Para quem se entusiasmou com os ganhos de Bovespa HLD logo na largada, o diretor da Modal Asset Management, Alexandre Póvoa, lembra que não há garantias de que os papéis da BM&F repetirão tal desempenho. O especialista sublinha que a bolsa de futuros é uma instituição de maior porte do que a Bovespa - negocia mais de R$ 100 bilhões ao dia - o que, em tese, limitaria o crescimento. "A BM&F pode pegar carona na expansão da Bovespa pelos contratos de índice, mas no seu ganha-pão, no mercado de juros e câmbio, o potencial é menor", diz. "E por negociar muito, as taxas cobradas são também menores."

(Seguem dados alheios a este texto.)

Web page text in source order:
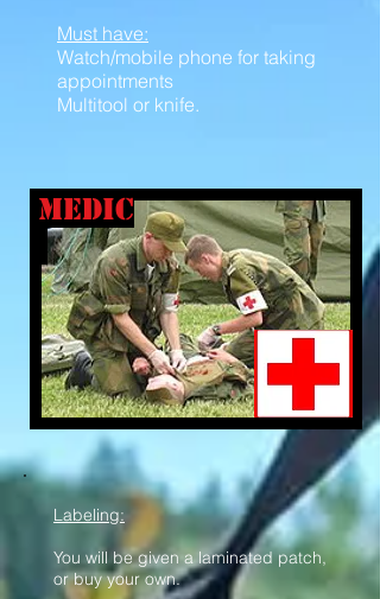
Must have:
Watch/mobile phone for taking
appointments
Multitool or knife.
medic
Labeling:
You will be given a laminated patch,
or buy your own.
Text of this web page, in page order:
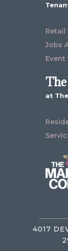
Retail
Jobs
Event
at
4017
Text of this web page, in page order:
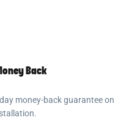
Back
money-back guarantee on
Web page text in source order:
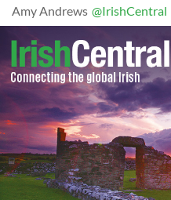
Amy Andrews @IrishCentral
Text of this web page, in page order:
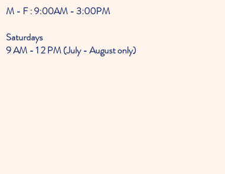
M - F : 9:00AM - 3:00PM
Saturdays
9 AM - 1 2 PM (July - August only)
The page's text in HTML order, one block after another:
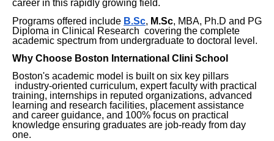
career in this rapidly growing field.
Programs offered include B.Sc, M.Sc, MBA, Ph.D and PG
Diploma in Clinical Research covering the complete
academic spectrum from undergraduate to doctoral level.
Why Choose Boston International Clini School
Boston's academic model is built on six key pillars
industry-oriented curriculum, expert faculty with practical
training, internships in reputed organizations, advanced
learning and research facilities, placement assistance
and career guidance, and 100% focus on practical
knowledge ensuring graduates are job-ready from day
one.
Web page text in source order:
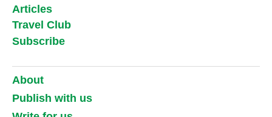
Articles
Travel Club
Subscribe
About
Publish with us
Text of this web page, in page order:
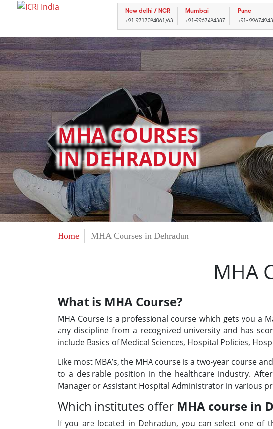
New delhi / NCR
+91 9717094061/63
Mumbai
+91-9967494387
Pune
+91-
MHA COURSES
IN DEHRADUN
Home MHA Courses in Dehradun
MHA
What is MHA Course?
MHA Course is a professional course which gets you a
any discipline from a recognized university and has
include Basics of Medical Sciences, Hospital Policies,
Like most MBA’s, the MHA course is a two-year course
to a desirable position in the healthcare industry.
Manager or Assistant Hospital Administrator in various
Which institutes offer MHA course in
If you are located in Dehradun, you can select one
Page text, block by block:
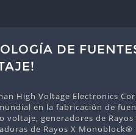
DE
High Voltage Electronics
en la fabricación de
voltaje, generadores de Rayos
de Rayos X Monoblock®
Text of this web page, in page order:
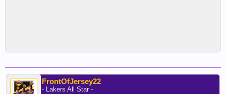
FrontOfJersey22
- Lakers All Star -

No prospecto, a BM&F informa que a média diária negociada em DI teve um aumento de 55% de janeiro a setembro, em comparação ao mesmo período do ano passado. Os futuros de dólar avançaram 62,6% e de Ibovespa, em 69%. Para a bolsa, o aumento do apetite do investidor estrangeiro tende a ser potencializado pelo "grau de investimento". O desenvolvimento do setor de fundos no Brasil, que reúne um patrimônio de R$ 1 trilhão, e o alongamento dos prazos da dívida pública são outros fatores citados como alavanca para o negócio.